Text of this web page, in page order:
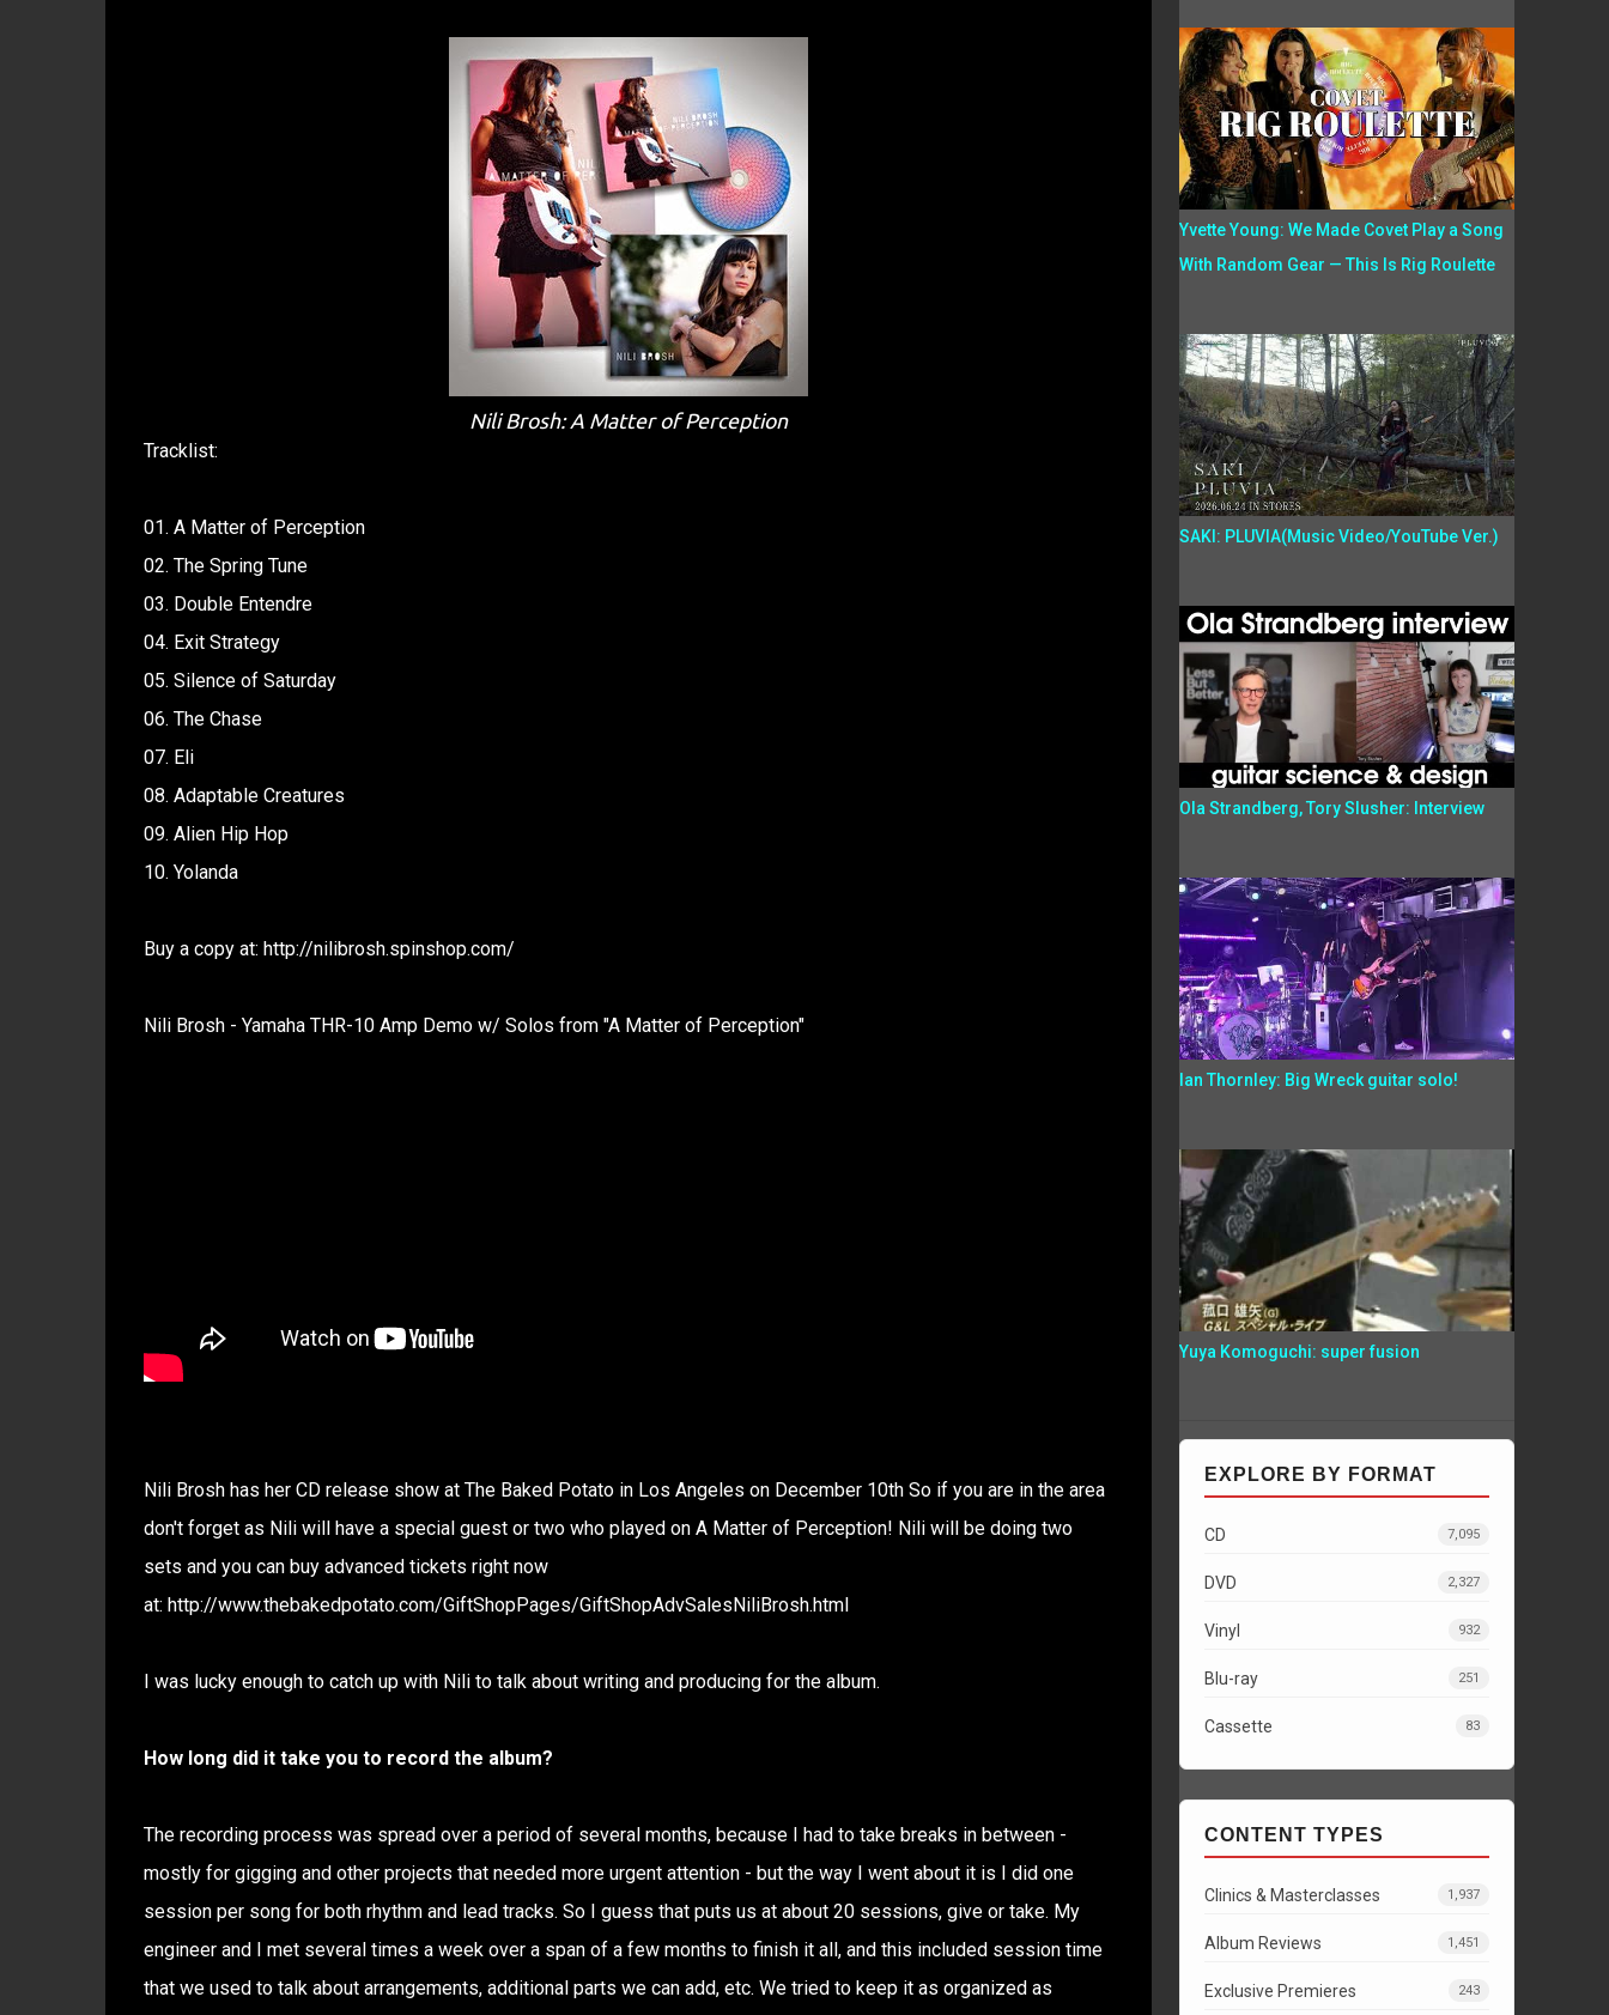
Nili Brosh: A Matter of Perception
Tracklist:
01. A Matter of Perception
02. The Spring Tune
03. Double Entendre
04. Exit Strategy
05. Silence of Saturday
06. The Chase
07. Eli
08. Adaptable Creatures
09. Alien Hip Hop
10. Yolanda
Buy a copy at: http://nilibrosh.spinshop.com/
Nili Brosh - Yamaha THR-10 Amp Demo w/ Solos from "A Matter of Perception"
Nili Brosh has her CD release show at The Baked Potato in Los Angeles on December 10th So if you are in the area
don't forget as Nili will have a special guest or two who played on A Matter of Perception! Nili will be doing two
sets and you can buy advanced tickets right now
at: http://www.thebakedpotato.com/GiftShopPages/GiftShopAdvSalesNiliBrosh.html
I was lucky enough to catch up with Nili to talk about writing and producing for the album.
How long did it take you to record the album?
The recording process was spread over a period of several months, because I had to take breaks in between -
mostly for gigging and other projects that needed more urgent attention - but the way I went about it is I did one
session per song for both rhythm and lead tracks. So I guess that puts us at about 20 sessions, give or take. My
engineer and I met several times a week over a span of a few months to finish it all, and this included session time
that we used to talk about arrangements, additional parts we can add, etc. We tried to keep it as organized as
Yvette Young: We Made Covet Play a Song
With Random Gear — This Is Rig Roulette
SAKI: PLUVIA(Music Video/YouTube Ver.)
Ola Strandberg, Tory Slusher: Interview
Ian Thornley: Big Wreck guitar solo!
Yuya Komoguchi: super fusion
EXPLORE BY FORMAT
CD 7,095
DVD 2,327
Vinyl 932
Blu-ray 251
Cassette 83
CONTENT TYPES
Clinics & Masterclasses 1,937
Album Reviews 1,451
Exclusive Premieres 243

================

§ TRY IT: Only exact lines belong in the answer: those from the beginning of the entries above through the line holding "10. Yolanda", with no pictures.

§ WRITTEN SOLUTION:
Text of this web page, in page order:
Nili Brosh: A Matter of Perception
Tracklist:
01. A Matter of Perception
02. The Spring Tune
03. Double Entendre
04. Exit Strategy
05. Silence of Saturday
06. The Chase
07. Eli
08. Adaptable Creatures
09. Alien Hip Hop
10. Yolanda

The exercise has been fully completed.